O princípio da incerteza pode ser assim interpretado: quanto mais de perto tentarmos olhar 
uma partícula diminuta, tanto mais difusa se torna a visão da mesma. 
5- A dualidade partícula-onda do elétron 
O físico francês De Broglie tentou associar a natureza dualista da luz ao comportamento do 
elétron. Mais tarde essa hipótese foi demonstrada experimentalmente 
Portanto, hoje, admite-se que assim como a luz, o elétron tem natureza dupla (dual): ora se 
comporta como partícula e ora se comporta como se fosse uma onda. 
De acordo com a relação de De Broglie, todas as partículas deveriam ter propriedades 
ondulatórias. Os objetos relativamente grandes como bolas de futebol e automóveis 
provavelmente têm propriedades de ondas. Porém, estes objetos têm massas tão grandes que 
seus comprimentos de onda são extremamente pequenos, e seu caráter ondulatório é 
desprezível. 
6- As equações de onda 
É possível descrever qualquer movimento ondulatório por um tipo de equação matemática 
chamada equação de onda . O físico austríaco Erwin Schrödinger, em 1926, escreveu uma 
equação de onda para descrever o elétron num átomo de hidrogênio. 
Essa equação ficou conhecida como equação de Schrödinger . Segundo Schrödinger, cada 
solução de uma equação de onda para o elétron em um átomo de hidrogênio, chamada função 
de onda , corresponde a um nível quantizado de energia, e o uso desta solução possibilita a 
determinação das propriedades ondulatórias do elétron naquele nível. 

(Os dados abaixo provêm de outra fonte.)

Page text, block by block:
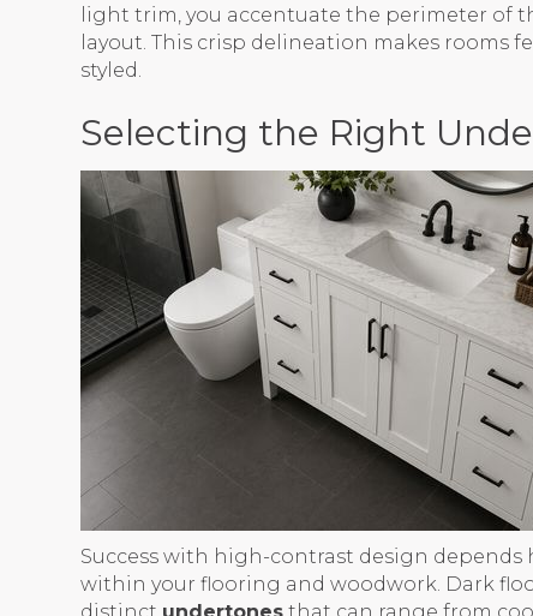
light trim, you accentuate the perimeter of
layout. This crisp delineation makes rooms
styled.
Selecting the Right
Success with high-contrast design
within your flooring and woodwork. Dark
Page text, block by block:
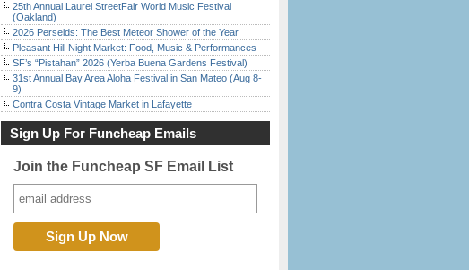
25th Annual Laurel StreetFair World Music Festival
(Oakland)
2026 Perseids: The Best Meteor Shower of the Year
Pleasant Hill Night Market: Food, Music & Performances
SF’s “Pistahan” 2026 (Yerba Buena Gardens Festival)
31st Annual Bay Area Aloha Festival in San Mateo (Aug 8-
9)
Contra Costa Vintage Market in Lafayette
Sign Up For Funcheap Emails
Join the Funcheap SF Email List
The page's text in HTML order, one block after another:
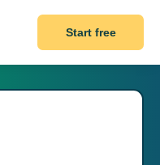
Start free
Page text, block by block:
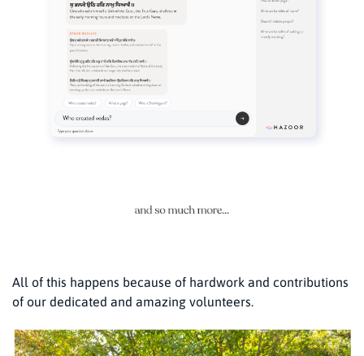
All of this happens because of hardwork and contributions
of our dedicated and amazing volunteers.
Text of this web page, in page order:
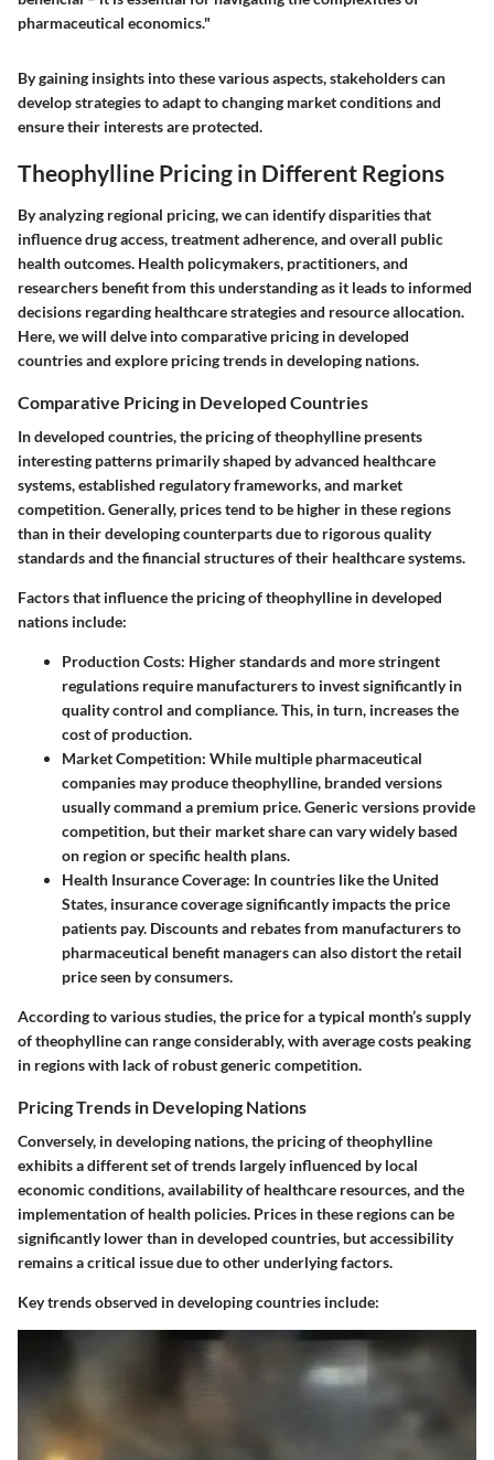
pharmaceutical economics."
By gaining insights into these various aspects, stakeholders can
develop strategies to adapt to changing market conditions and
ensure their interests are protected.
Theophylline Pricing in Different Regions
By analyzing regional pricing, we can identify disparities that
influence drug access, treatment adherence, and overall public
health outcomes. Health policymakers, practitioners, and
researchers benefit from this understanding as it leads to informed
decisions regarding healthcare strategies and resource allocation.
Here, we will delve into comparative pricing in developed
countries and explore pricing trends in developing nations.
Comparative Pricing in Developed Countries
In developed countries, the pricing of theophylline presents
interesting patterns primarily shaped by advanced healthcare
systems, established regulatory frameworks, and market
competition. Generally, prices tend to be higher in these regions
than in their developing counterparts due to rigorous quality
standards and the financial structures of their healthcare systems.
Factors that influence the pricing of theophylline in developed
nations include:
Production Costs: Higher standards and more stringent
regulations require manufacturers to invest significantly in
quality control and compliance. This, in turn, increases the
cost of production.
Market Competition: While multiple pharmaceutical
companies may produce theophylline, branded versions
usually command a premium price. Generic versions provide
competition, but their market share can vary widely based
on region or specific health plans.
Health Insurance Coverage: In countries like the United
States, insurance coverage significantly impacts the price
patients pay. Discounts and rebates from manufacturers to
pharmaceutical benefit managers can also distort the retail
price seen by consumers.
According to various studies, the price for a typical month’s supply
of theophylline can range considerably, with average costs peaking
in regions with lack of robust generic competition.
Pricing Trends in Developing Nations
Conversely, in developing nations, the pricing of theophylline
exhibits a different set of trends largely influenced by local
economic conditions, availability of healthcare resources, and the
implementation of health policies. Prices in these regions can be
significantly lower than in developed countries, but accessibility
remains a critical issue due to other underlying factors.
Key trends observed in developing countries include:

A função de onda é representada pela letra grega Ψ (psi). Frequentemente usamos um índice 
para sua identificação. Assim, por exemplo, Ψ2p representa a função de onda para um elétron 
da subcamada 2p. 
O valor de Ψ corresponde à amplitude da onda do elétron. Porém, mais importante é o valor 
de Ψ2 , que de acordo com a mecânica quântica, representa a probabilidade de se encontrar 
um elétron numa estreita região específica do espaço. Essa probabilidade é dada por unidade 
de volume, sendo por isso, chamada densidade de probabilidade. 
7- Os orbitais atômicos 
Os orbitais s - Do gráfico da densidade de probabilidade Ψ21s em função da distância do 
núcleo, r , observamos que a probabilidade de se encontrar esse elétron é grande nas 
proximidades do núcleo e decresce com o aumento da distância ao núcleo. 

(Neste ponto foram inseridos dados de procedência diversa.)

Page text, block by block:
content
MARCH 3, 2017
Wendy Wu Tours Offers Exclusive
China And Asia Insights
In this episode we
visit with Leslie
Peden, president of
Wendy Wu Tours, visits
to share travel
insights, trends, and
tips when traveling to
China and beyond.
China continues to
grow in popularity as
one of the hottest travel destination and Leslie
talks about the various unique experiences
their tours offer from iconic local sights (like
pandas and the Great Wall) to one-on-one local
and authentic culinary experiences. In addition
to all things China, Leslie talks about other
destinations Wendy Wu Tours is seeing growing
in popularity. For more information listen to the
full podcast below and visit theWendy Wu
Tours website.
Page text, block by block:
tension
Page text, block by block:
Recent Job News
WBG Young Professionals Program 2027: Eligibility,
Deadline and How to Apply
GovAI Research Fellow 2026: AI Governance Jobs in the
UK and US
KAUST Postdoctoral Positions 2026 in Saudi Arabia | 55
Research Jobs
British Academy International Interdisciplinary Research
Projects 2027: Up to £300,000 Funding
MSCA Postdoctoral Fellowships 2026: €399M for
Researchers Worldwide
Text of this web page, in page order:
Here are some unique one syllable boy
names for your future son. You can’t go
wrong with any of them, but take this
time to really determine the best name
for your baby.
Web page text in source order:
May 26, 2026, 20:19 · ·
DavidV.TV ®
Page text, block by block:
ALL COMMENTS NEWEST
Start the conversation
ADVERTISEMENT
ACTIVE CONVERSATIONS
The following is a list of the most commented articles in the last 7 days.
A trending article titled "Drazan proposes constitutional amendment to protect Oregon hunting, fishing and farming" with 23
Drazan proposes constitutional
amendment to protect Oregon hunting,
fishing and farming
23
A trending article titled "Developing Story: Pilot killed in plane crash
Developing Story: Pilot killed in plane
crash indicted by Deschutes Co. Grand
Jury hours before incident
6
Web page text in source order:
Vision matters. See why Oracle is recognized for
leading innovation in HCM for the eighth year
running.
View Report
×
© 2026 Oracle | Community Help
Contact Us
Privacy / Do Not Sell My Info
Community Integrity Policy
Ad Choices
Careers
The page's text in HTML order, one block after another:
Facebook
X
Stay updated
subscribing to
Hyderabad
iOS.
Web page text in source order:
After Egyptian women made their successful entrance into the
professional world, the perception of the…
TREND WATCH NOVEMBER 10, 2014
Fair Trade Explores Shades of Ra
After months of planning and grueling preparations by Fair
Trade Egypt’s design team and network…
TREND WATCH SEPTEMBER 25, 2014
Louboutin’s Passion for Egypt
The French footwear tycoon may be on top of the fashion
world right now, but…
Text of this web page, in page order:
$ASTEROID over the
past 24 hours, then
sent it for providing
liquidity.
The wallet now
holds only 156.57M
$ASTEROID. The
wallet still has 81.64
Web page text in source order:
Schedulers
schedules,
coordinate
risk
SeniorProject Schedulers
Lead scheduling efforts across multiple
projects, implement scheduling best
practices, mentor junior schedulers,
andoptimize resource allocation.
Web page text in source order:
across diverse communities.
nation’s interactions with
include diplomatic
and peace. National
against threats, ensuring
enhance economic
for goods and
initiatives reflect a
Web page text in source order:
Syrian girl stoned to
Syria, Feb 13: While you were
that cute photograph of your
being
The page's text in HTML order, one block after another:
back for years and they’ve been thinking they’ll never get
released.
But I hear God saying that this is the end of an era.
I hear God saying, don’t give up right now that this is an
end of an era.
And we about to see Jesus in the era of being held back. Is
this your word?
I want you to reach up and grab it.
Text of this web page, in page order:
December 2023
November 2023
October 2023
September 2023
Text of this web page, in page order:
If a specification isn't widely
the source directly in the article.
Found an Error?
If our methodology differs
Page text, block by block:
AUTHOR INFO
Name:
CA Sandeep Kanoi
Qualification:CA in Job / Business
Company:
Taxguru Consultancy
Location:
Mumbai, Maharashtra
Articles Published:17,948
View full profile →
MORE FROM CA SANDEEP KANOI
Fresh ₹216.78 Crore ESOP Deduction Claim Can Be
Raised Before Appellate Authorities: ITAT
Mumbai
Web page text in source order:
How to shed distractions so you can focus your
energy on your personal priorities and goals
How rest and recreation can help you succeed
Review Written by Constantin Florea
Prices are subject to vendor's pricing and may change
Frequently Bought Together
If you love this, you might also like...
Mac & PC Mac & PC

A forma da curva da densidade de probabilidade para um elétron s independe da direção, isto 
é, a probabilidade de encontrar um elétron s diminui com a distância do núcleo, da mesma 
maneira, em todas as direções. Portanto, podemos dizer que a distribuição da densidade de 
probabilidade para um elétron s é esfericamente simétrica. 
 
Os orbitais p - Como dissemos anteriormente, a subcamada p tem 3 orbitais. No átomo 
isolado, esses três orbitais têm a mesma energia e a mesma densidade de probabilidade para o 
elétron. Os orbitais p têm a formade haltere, com dois lobos separados por um nó. Eles 
diferem entre si pela sua orientação no espaço. Usando um sistema de coordenadas 
tridimensionais cartesianas podemos representar os três como: px , py e pz. 
 
 Os orbitais d - A subcamada d consistem em cinco orbitais, representados por dx , dy , dz , 
dx2 - y2 e dz2 . No átomo isolado, todos eles têm energias equivalentes. 
 
Os orbitais f - Os orbitais f são ainda mais complexos que os orbitais d. Eles são importantes 
apenas para a química dos elementos lantanóides e actinóides.